Le prévenu a nié en bloc les faits pour lesquels il a été attrait à la barre. Face aux juges, le mis en cause a reconnu être un charlatan mais, il a refusé les accusations disant qu’il a fait une séance de voyance pour la plaignante. S’agissant de l’enfant qui a été présenté, hier, au tribunal, le mis en cause a rejeté la paternité arguant qu’elle n’a jamais connu la plaignante. Pour se tirer d’affaire, le prévenu dira qu’il n’a jamais entretenu de rapports sexuels avec cette dame et que tout ça n’est qu’un coup monté pour nuire à sa réputation.

L’avocat de la partie civile a réclamé 10 millions de nos francs à titre de dommages et intérêts. De son côté, le parquetier a demandé le renvoi des fins de la poursuite en ce qui concerne le viol.

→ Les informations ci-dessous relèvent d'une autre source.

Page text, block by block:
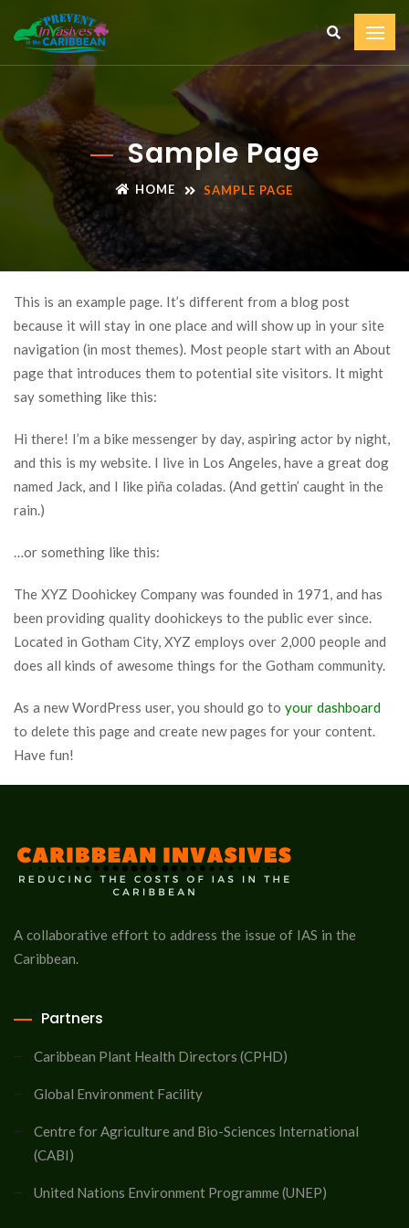
Sample Page
HOME SAMPLE PAGE
This is an example page. It’s different from a blog post
because it will stay in one place and will show up in your site
navigation (in most themes). Most people start with an About
page that introduces them to potential site visitors. It might
say something like this:
Hi there! I’m a bike messenger by day, aspiring actor by night,
and this is my website. I live in Los Angeles, have a great dog
named Jack, and I like piña coladas. (And gettin’ caught in the
rain.)
…or something like this:
The XYZ Doohickey Company was founded in 1971, and has
been providing quality doohickeys to the public ever since.
Located in Gotham City, XYZ employs over 2,000 people and
does all kinds of awesome things for the Gotham community.
As a new WordPress user, you should go to your dashboard
to delete this page and create new pages for your content.
Have fun!
A collaborative effort to address the issue of IAS in the
Caribbean.
Partners
Caribbean Plant Health Directors (CPHD)
Global Environment Facility
Centre for Agriculture and Bio-Sciences International
(CABI)
United Nations Environment Programme (UNEP)

S’agissant du charlatanisme, le représentant du ministère public a requis une peine de 3 mois de prison ferme contre le prévenu. Selon lui, le prévenu exerce depuis longtemps ce métier de charlatanisme. Un métier que l’avocat de la défense a reconnu avant de plaider pour une application bienveillante de la loi.

S’agissant du délit de viol, la robe noire a plaidé la relaxe en ce qui concerne les faits. Il faut dire que l’affaire est mise en délibéré pour jugement qui sera rendu le 4 novembre prochain.